Jotwell has a new section on poverty that will publish reviews by its editors, including Professor Wendy Anne Bach, of recently published articles or books in the field. The first was Professor Bach’s Looking Intersectionally and Seeing Structural Bias, which reviews Priscilla Ocen, (E)Racing Childhood: Examining the Racialized Construction of Childhood and Innocence in the Treatment of Sexually Exploited Minors, 62 UCLA L. Rev. 1586 (2015)).

Robert Blitt, Brad Morgan, Joy Radice, and Valorie Vojdik

Professor Robert C. Blitt, Institute for Professional Leadership Associate Director Brad Morgan, Professor Joy Radice and Professor Valorie K. Vojdik presented at the annual Society of American Law Teachers conference. The panel was titled Bringing Access to Justice to the Classroom through Focused Experiential Education. As part of a discussion about teaching students how to use technology to assist in access to justice, Professor Blitt presented a case study from the Human Rights Practicum in which students worked with the Tennessee Human Rights Commission to automate a discrimination complaint. Professor Radice discussed the UT Expungement Mini-Clinic in which students help ex-offenders expunge their records, learn about the discriminatory effects of mass incarceration, and receive training in the necessary skills to do expungements on a pro bono basis after graduation. Director Morgan discussed The Leadership Externship, in which students do pro bono work with various advocacy and community groups as part of UT’s new Institute for Leadership. Professor Vojdik’s Civil Right Action course served as an example of a doctrinal course that incorporates discovery simulations, using the Flint water crisis as the subject.

Zack Buck

On October 6, 2016, Professor Zack Buck presented his paper The Cost of High Prices at the University of Cincinnati College of Law as part of the faculty exchange program with UT.

Judy Cornett

The Alabama Law Review has invited Professor Judy Cornett to participate in a symposium paying tribute to author Harper Lee’s works, particularly “To Kill a Mockingbird.” The title of the symposium will be The Legacy of To Kill a Mockingbird: Advocacy in an Unjust Society. Participants will explore parallels between “To Kill a Mockingbird” and our modern criminal justice system and legal profession.
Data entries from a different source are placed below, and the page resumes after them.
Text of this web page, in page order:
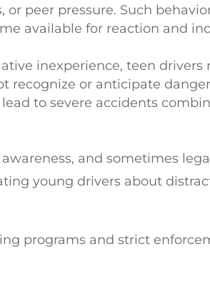
peer pressure. Such
available for reaction and
inexperience, teen drivers
recognize or anticipate
to severe accidents
and sometimes
young drivers about
programs and strict
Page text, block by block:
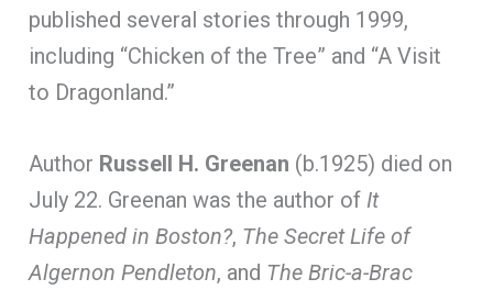
published several stories through 1999,
including “Chicken of the Tree” and “A Visit
to Dragonland.”
Author Russell H. Greenan (b.1925) died on
July 22. Greenan was the author of It
Happened in Boston?, The Secret Life of
Algernon Pendleton, and The Bric-a-Brac
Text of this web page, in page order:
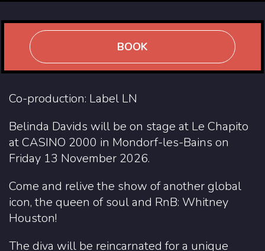
BOOK
Co-production: Label LN
Belinda Davids will be on stage at Le Chapito
at CASINO 2000 in Mondorf-les-Bains on
Friday 13 November 2026.
Come and relive the show of another global
icon, the queen of soul and RnB: Whitney
Houston!
The diva will be reincarnated for a unique
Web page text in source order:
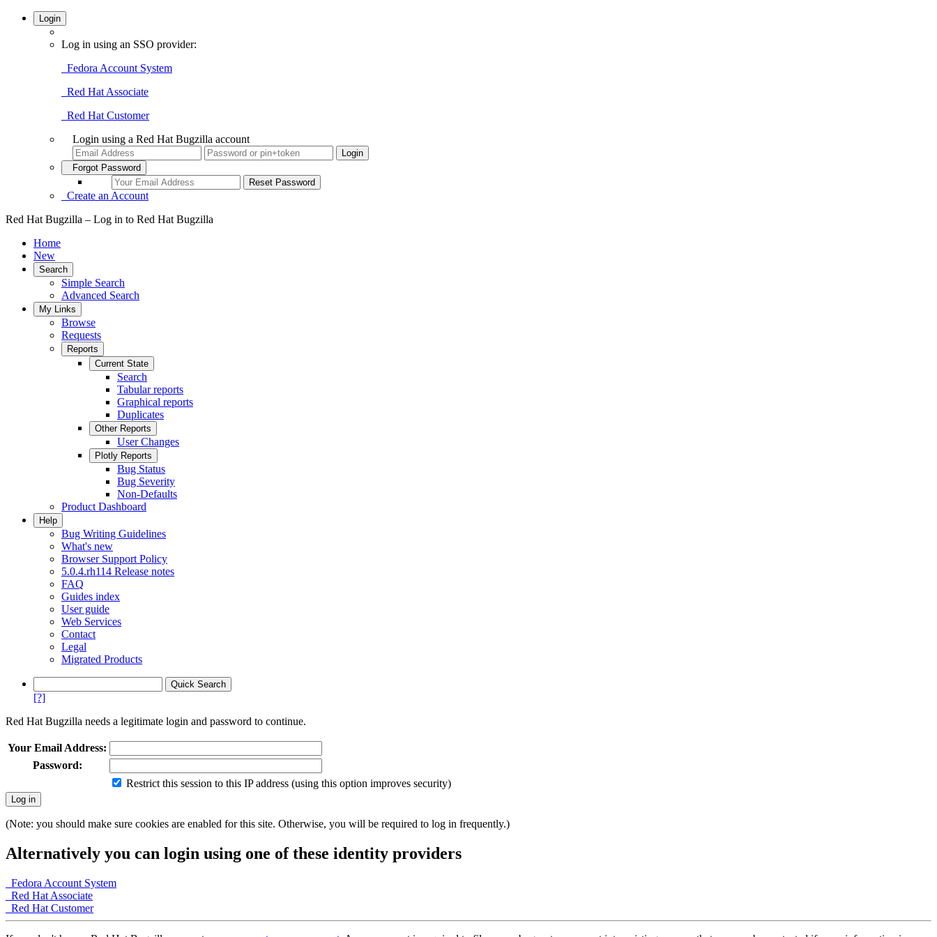
Login
Log in using an SSO provider:
Fedora Account System
Red Hat Associate
Red Hat Customer
Login using a Red Hat Bugzilla account
Forgot Password
Create an Account
Red Hat Bugzilla – Log in to Red Hat Bugzilla
Home
New
Search
Simple Search
Advanced Search
My Links
Browse
Requests
Reports
Current State
Search
Tabular reports
Graphical reports
Duplicates
Other Reports
User Changes
Plotly Reports
Bug Status
Bug Severity
Non-Defaults
Product Dashboard
Help
Bug Writing Guidelines
What's new
Browser Support Policy
5.0.4.rh114 Release notes
FAQ
Guides index
User guide
Web Services
Contact
Legal
Migrated Products
[?]
Red Hat Bugzilla needs a legitimate login and password to continue.
Your Email Address:
Password:
Restrict this session to this IP address (using this option improves security)
(Note: you should make sure cookies are enabled for this site. Otherwise, you will be required to log in frequently.)
Alternatively you can login using one of these identity providers
Fedora Account System
Red Hat Associate
Red Hat Customer
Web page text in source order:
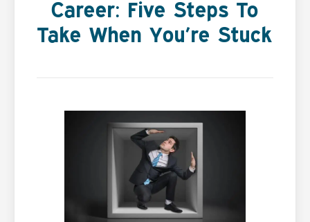
Career: Five Steps To
Take When You’re Stuck
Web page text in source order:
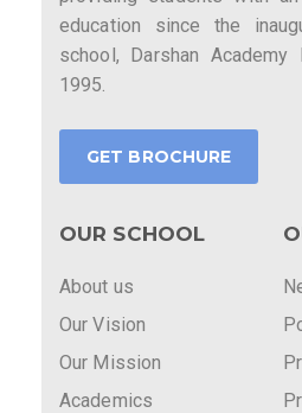
education since the
school, Darshan
1995.
GET BROCHURE
OUR SCHOOL
About us
Our Vision
Our Mission
Academics
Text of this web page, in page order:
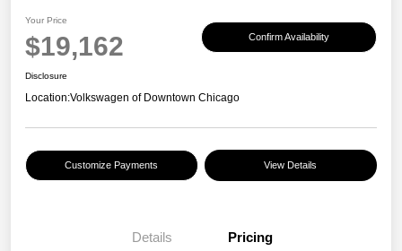
Your Price
$19,162 Confirm Availability
Disclosure
Location:Volkswagen of Downtown Chicago
Customize Payments View Details
Details Pricing

Michelle Cosby and Eliza Fink

Professor Michelle Cosby and Digital Resources and Services Librarian Eliza Fink will give a pre-football CLE presentation on Saturday, November 12, 2016.  The presentation is titled “Getting the Most Out of Free and Low-Cost Research Tools” and will include discussions about FastCase, Google, free resources available at the UT Law Library, and apps that assist with research and productivity.

Joan Heminway

On October 3, Professor Joan Heminway participated in a panel discussion at The University of Tennessee College of Veterinary Medicine entitled “Big Hairy Ethical Issue:  Primate Personhood.”  The discussion was part of the Success and Wellness Course for veterinary medical students.  Later in the week, Prof. Heminway spoke on crowdfunding to business financing industry participants in New York City at The Crowdfunding Conference 2016 (hosted by DealFlow Media, Inc.) and to members of the Arkansas Bar Association as part of “Capital Raising Today and Securities Law Issues,” a continuing legal education event in Little Rock, Arkansas.  Finally, at the end of the week, Prof. Heminway presented her draft paper, Why Can’t We Be Friends?: A Business Finance Lawyer’s Plaintive Plea to Entrepreneurs, at a symposium on “The Role of Law in Promoting Entrepreneurship.”  The symposium was hosted by the North Carolina Law Review, which is publishing all of the presented papers in a forthcoming issue.

Professor Joan Heminway’s article “Crowdfunding & the Public Private Divide in US Securities Regulation” will be republished in volume 46 of the Texas Journal of Business Law.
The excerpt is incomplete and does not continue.